## INPUT DATA
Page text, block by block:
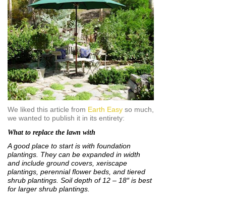
We liked this article from Earth Easy so much,
we wanted to publish it in its entirety:
What to replace the lawn with
A good place to start is with foundation
plantings. They can be expanded in width
and include ground covers, xeriscape
plantings, perennial flower beds, and tiered
shrub plantings. Soil depth of 12 – 18″ is best
for larger shrub plantings.
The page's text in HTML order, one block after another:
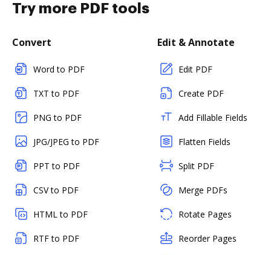
Try more PDF tools
Convert
Word to PDF
TXT to PDF
PNG to PDF
JPG/JPEG to PDF
PPT to PDF
CSV to PDF
HTML to PDF
RTF to PDF
Edit & Annotate
Edit PDF
Create PDF
Add Fillable Fields
Flatten Fields
Split PDF
Merge PDFs
Rotate Pages
Reorder Pages
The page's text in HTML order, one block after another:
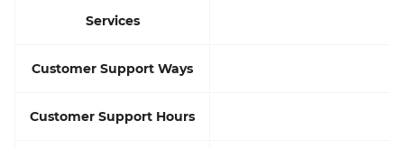
Services
Customer Support Ways
Customer Support Hours
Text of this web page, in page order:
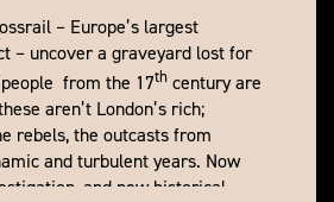
– Europe’s largest
– uncover a graveyard lost for
from the 17th century are
aren’t London’s rich;
rebels, the outcasts from
and turbulent years. Now
and new historical

## WHAT YOU SHOULD DO
Every line of the listing above is to be set down verbatim, without the pictures.

## SOLUTION BELOW
Page text, block by block:
We liked this article from Earth Easy so much,
we wanted to publish it in its entirety:
What to replace the lawn with
A good place to start is with foundation
plantings. They can be expanded in width
and include ground covers, xeriscape
plantings, perennial flower beds, and tiered
shrub plantings. Soil depth of 12 – 18″ is best
for larger shrub plantings.
The page's text in HTML order, one block after another:
Try more PDF tools
Convert
Word to PDF
TXT to PDF
PNG to PDF
JPG/JPEG to PDF
PPT to PDF
CSV to PDF
HTML to PDF
RTF to PDF
Edit & Annotate
Edit PDF
Create PDF
Add Fillable Fields
Flatten Fields
Split PDF
Merge PDFs
Rotate Pages
Reorder Pages
The page's text in HTML order, one block after another:
Services
Customer Support Ways
Customer Support Hours
Text of this web page, in page order:
– Europe’s largest
– uncover a graveyard lost for
from the 17th century are
aren’t London’s rich;
rebels, the outcasts from
and turbulent years. Now
and new historical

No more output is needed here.